September 11, 2019, 16:00 - 16:15
The main function of high density lipoprotein (HDL) particles in humans is to transport cholesterol from tissues to the liver, so that excessive cholesterol can be eliminated in the bile. High plasma levels of HDL cholesterol are clinically associated with a lowerrisk of coronary heart disease (CHD) and diabetes mellitus type 2 (T2DM). However, HDL could not be successfully exploited for the prevention or treatment of CHD or T2DM. This is mainly due to a lacking structure-function relationship of the HDL-particle composition. Here, we set out to characterize HDL-components (proteins/lipids) disturbed in patients with CHD and/or T2DM and to link particle composition with phenotypic functionality by implementing biological assays as readout.

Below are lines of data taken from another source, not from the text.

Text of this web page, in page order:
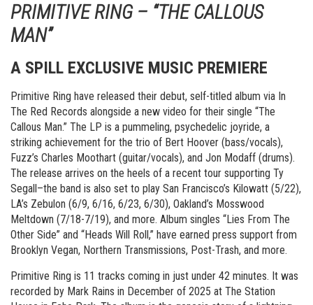
PRIMITIVE RING – “THE CALLOUS
MAN”
A SPILL EXCLUSIVE MUSIC PREMIERE
Primitive Ring have released their debut, self-titled album via In
The Red Records alongside a new video for their single “The
Callous Man.” The LP is a pummeling, psychedelic joyride, a
striking achievement for the trio of Bert Hoover (bass/vocals),
Fuzz’s Charles Moothart (guitar/vocals), and Jon Modaff (drums).
The release arrives on the heels of a recent tour supporting Ty
Segall–the band is also set to play San Francisco’s Kilowatt (5/22),
LA’s Zebulon (6/9, 6/16, 6/23, 6/30), Oakland’s Mosswood
Meltdown (7/18-7/19), and more. Album singles “Lies From The
Other Side” and “Heads Will Roll,” have earned press support from
Brooklyn Vegan, Northern Transmissions, Post-Trash, and more.
Primitive Ring is 11 tracks coming in just under 42 minutes. It was
recorded by Mark Rains in December of 2025 at The Station
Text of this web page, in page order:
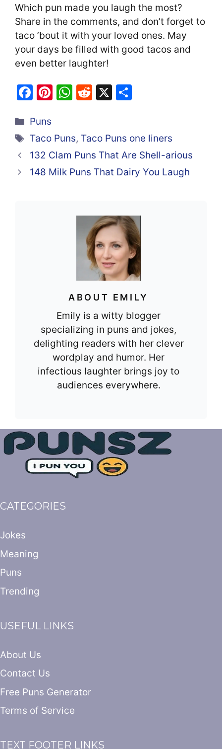
Which pun made you laugh the most?
Share in the comments, and don’t forget to
taco ’bout it with your loved ones. May
your days be filled with good tacos and
even better laughter!
F
c
e
b
o
Pi
e
st
W
s
A
p
R
di
t
X
e
Categories
Puns
Tags
Taco Puns, Taco Puns one liners
132 Clam Puns That Are Shell-arious
148 Milk Puns That Dairy You Laugh
ABOUT EMILY
Emily is a witty blogger
specializing in puns and jokes,
delighting readers with her clever
wordplay and humor. Her
infectious laughter brings joy to
audiences everywhere.
CATEGORIES
Jokes
Meaning
Puns
Trending
USEFUL LINKS
About Us
Contact Us
Free Puns Generator
Terms of Service
TEXT FOOTER LINKS
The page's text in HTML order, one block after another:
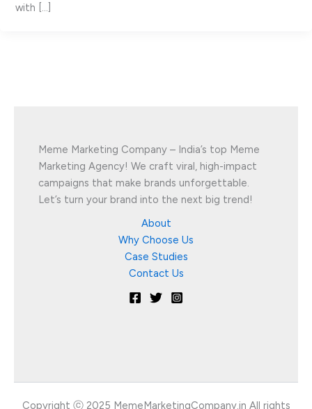
with […]
Meme Marketing Company – India’s top Meme
Marketing Agency! We craft viral, high-impact
campaigns that make brands unforgettable.
Let’s turn your brand into the next big trend!
About
Why Choose Us
Case Studies
Contact Us
Copyright ⓒ 2025 MemeMarketingCompany.in All rights
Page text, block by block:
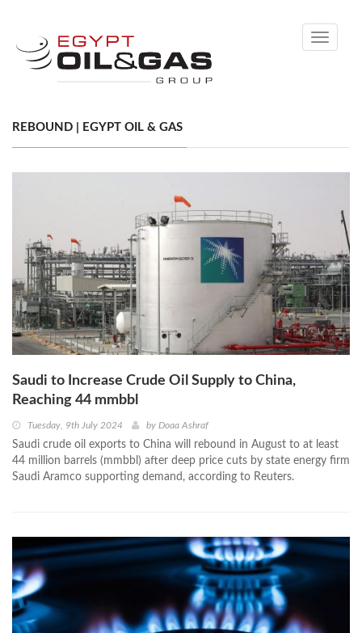
Toggle
REBOUND | EGYPT OIL & GAS
Saudi to Increase Crude Oil Supply to China,
Reaching 44 mmbbl
Tuesday, 9th July 2024 by Doaa Ashraf
Saudi crude oil exports to China will rebound in August to at least
44 million barrels (mmbbl) after deep price cuts by state energy firm
Saudi Aramco supporting demand, according to Reuters.
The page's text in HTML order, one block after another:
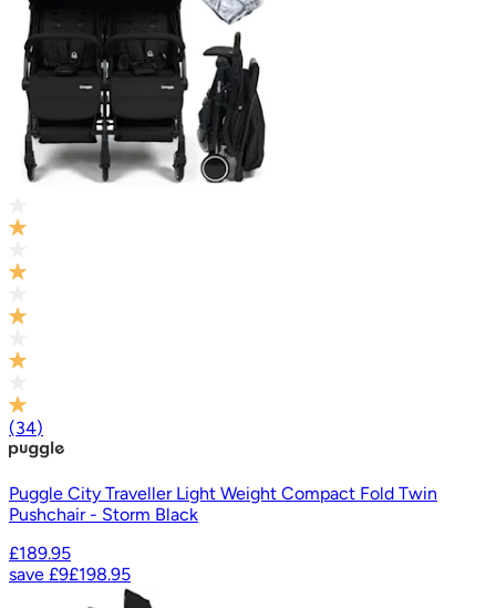
(34)
Puggle City Traveller Light Weight Compact Fold Twin
Pushchair - Storm Black
£189.95
save £9£198.95
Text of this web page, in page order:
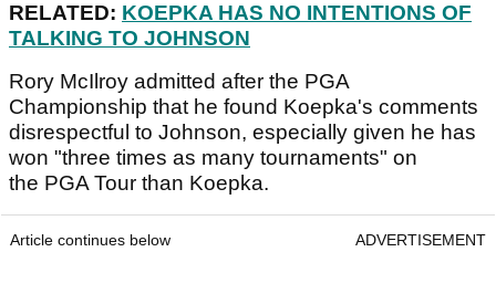
RELATED: KOEPKA HAS NO INTENTIONS OF
TALKING TO JOHNSON
Rory McIlroy admitted after the PGA
Championship that he found Koepka's comments
disrespectful to Johnson, especially given he has
won "three times as many tournaments" on
the PGA Tour than Koepka.
Article continues below ADVERTISEMENT
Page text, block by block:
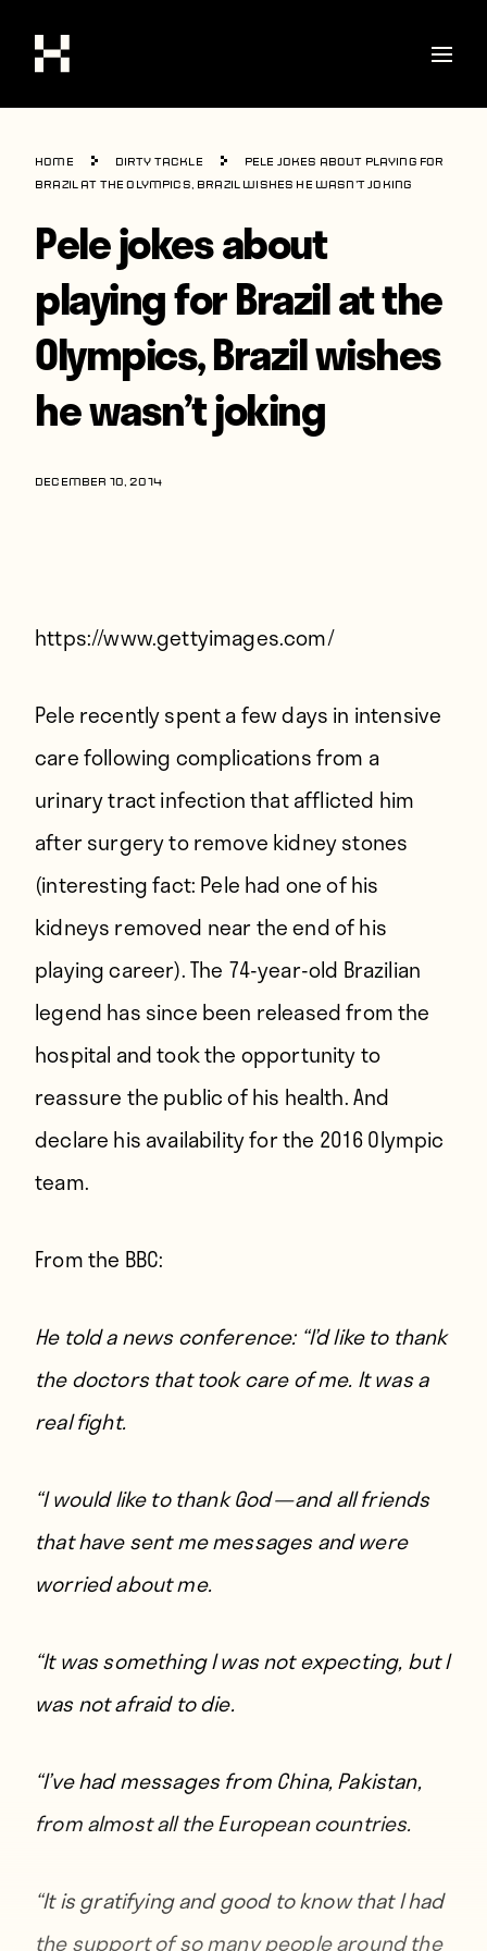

Using Data-Independent Acquisition (DIA), we generated a quantitative data matrix of 182 human proteins over 166 samples including processing controls. Compared to HDL of healthy individuals, HDL of CHD-patients was characterized by the relative enrichment of specific proteins whereas HDL of T2DM patients was rather characterized by the relative loss of specific proteins. Upon elastic net analysis, several proteins emerged as independent determinants of at least one of the observed biological functions of HDL. Glycosylphosphatidyl-inositol specific phospholipase D1 (GPLD1) for instance was one of the strongest determinants for the ability of HDL to inhibit starvation induced apoptosis of HAECs. To experimentally validate our findings, we used reconstituted HDL (rHDL), consisting of purified apoA-I and dioleyl-phosphatidylcholine (DOPC) with or without the protein or lipid to be tested for biological activity. As predicted by the model, complementation of rHDL with GPLD1 improved the ability of rHDL to inhibit the apoptosis of HAECs.
In conclusion, our integrative approach unraveled several novel HDL-determinants with potentially anti-diabetic or vasoprotective functions.